I'm programming with Tasks and await/async. I assumed that the multithreading works like it does in NodeJS or Python, that is, it doesn't, everything just runs on the same thread. But I've been trying to learn how Tasks actually get executed and my understanding is that they're executed by TaskScheduler.Default who's implementation is hidden but can be expected to use a ThreadPool.

Should I be programming as if all my Tasks can run in any thread?

The extent of my asynchronous programming is fairly lightweight CPU work consisting of several infinite loops that do work and then await on Task.Delay for several seconds. Right now the only shared resources is an int that increments every time I write a network message but in the future I expect my tasks will be sharing Dictionaries and Lists.

I also have a network Task that connects to a TCP server and reads messages using a Task I implemented on BeginRead+EndRead. The Read function is called by an infinite loop that reads a messages, processes it, then reads a new message.

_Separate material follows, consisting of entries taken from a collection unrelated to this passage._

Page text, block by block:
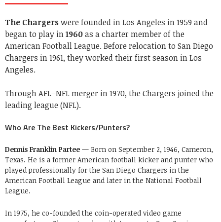
The Chargerswere founded in Los Angeles in 1959 and
began to play in1960as a charter member of the
American Football League. Before relocation to San Diego
Chargers in 1961, they worked their first season in Los
Angeles.
Through AFL–NFL merger in 1970, the Chargers joined the
leading league (NFL).
Who Are The Best Kickers/Punters?
Dennis Franklin Partee — Born on September 2, 1946, Cameron,
Texas. He is a former American football kicker and punter who
played professionally for the San Diego Chargers in the
American Football League and later in the National Football
League.
In 1975, he co-founded the coin-operated video game

        void OnRead(IAsyncResult result)
        {
            var pair = (Tuple<TaskCompletionSource<int>, NetworkStream>)result.AsyncState;
            int count = pair.Item2.EndRead(result);
            pair.Item1.SetResult(count);
        }

        async Task<byte[]> Read(NetworkStream stream, uint size)
        {
            var result = new byte[size];
            var count = 0;
            while(count < size)
            {
                var tcs = new TaskCompletionSource<int>();
                stream.BeginRead(result, count, result.Length - (int)count, new AsyncCallback(OnRead), Tuple.Create(tcs, stream));
                count += await tcs.Task;
            }
            return result;
        }

I write to the NetworkStream using synchronous writes.

user2690730
  • 253
  • 2
  • 10
  • 1
    Can you be more specific on what you want to do? There are ways to workaround things, but it's very dependent on the application you have. And a short answer would be to your question is, Yes. – Tolga Evcimen Dec 26 '19 at 18:07
  • There are two types of tasks. Tasks that offload CPU-bound work in background threads, and promise-style tasks for facilitating asynchronicity. The `TaskScheduler` is relevant only for the first type. What kind of tasks are you intending to implement yourself? – Theodor Zoulias Dec 26 '19 at 18:15
  • @TolgaEvcimen, I've added more detail. – user2690730 Dec 26 '19 at 18:26
  • @TheodorZoulias, The latter. One task is network bound and all the others use Task.Delay in loops to do work periodically. – user2690730 Dec 26 '19 at 18:27
  • Looks like you should be concerning with thread safety more than threads dispatching behavior. For your use case, "if I understood correctly", I'd suggest using timers instead of infinite loops, and thread safe data structures (eg. https://learn.microsoft.com/en-us/dotnet/api/system.collections.concurrent?view=netframework-4.8), and locks, where necessary. – Tolga Evcimen Dec 26 '19 at 18:33
  • 2
    Why do you use BeginRead/EndRead and TaskCancellationSource, instead of directly using ReadAsync? This would greatly simplify your code as you don’t need the OnRead callback anymore and don’t need to declare and access the TaskCancellationSource. – ckuri Dec 26 '19 at 18:59
  • I had the same concerns a while ago. You may take a look at this question: [Asynchronous code, shared variables, thread-pool threads and thread safety](https://stackoverflow.com/questions/58264302/asynchronous-code-shared-variables-thread-pool-threads-and-thread-safety). TL;DR it seems that it is safe, and synchronization is redundant. – Theodor Zoulias Dec 26 '19 at 19:57
  • It seems, that you've mixed old `APM` model with `IAsyncResult` and latest TPL – Pavel Anikhouski Dec 27 '19 at 08:47

1 Answers1

2

I assumed that the multithreading works like it does in NodeJS or Python, that is, it doesn't, everything just runs on the same thread. But I've been trying to learn how Tasks actually get executed and my understanding is that they're executed by TaskScheduler.Default who's implementation is hidden but can be expected to use a ThreadPool.

Not exactly.

First, Task in .NET can be two completely different things. Delegate Tasks represent code that can run on some thread, using a TaskScheduler to determine where and how they run. Delegate Tasks were introduced with the original Task Parallel Library and are almost never used with asynchronous code. The other kind of Task is Promise Tasks. These are much more similar to Promise in JavaScript: they can represent anything - they're just an object that is either "not finished yet" or "finished with a result" or "finished with an error". Here's a contrast of the different state diagrams for the different kinds of tasks.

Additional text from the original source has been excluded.